Only a number is wanted here: the count of lines in the entries below that contain the word "with".

==============================

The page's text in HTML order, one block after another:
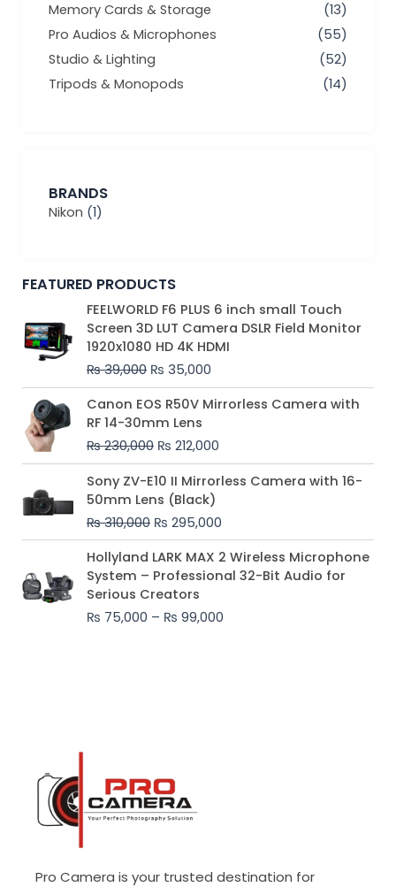
Memory Cards & Storage
(13)
Pro Audios & Microphones
(55)
Studio & Lighting
(52)
Tripods & Monopods
(14)
BRANDS
Nikon (1)
FEATURED PRODUCTS
FEELWORLD F6 PLUS 6 inch small Touch
Screen 3D LUT Camera DSLR Field Monitor
1920x1080 HD 4K HDMI
₨39,000
Original
price
was:
₨ 39,000.
₨ 35,000
Current
price
is:
₨ 35,000.
Canon EOS R50V Mirrorless Camera with
RF 14-30mm Lens
₨230,000
Original
price
was:
₨ 230,000.
₨ 212,000
Current
price
₨ 212,000.
Sony ZV-E10 II Mirrorless Camera with 16-
50mm Lens (Black)
₨310,000
Original
price
was:
₨ 310,000.
₨ 295,000
Current
price
₨ 295,000.
Hollyland LARK MAX 2 Wireless Microphone
System – Professional 32-Bit Audio for
Serious Creators
₨ 75,000 – ₨ 99,000
Price
range:
₨ 75,000
₨ 99,000
Pro Camera is your trusted destination for

==============================

● Response area
2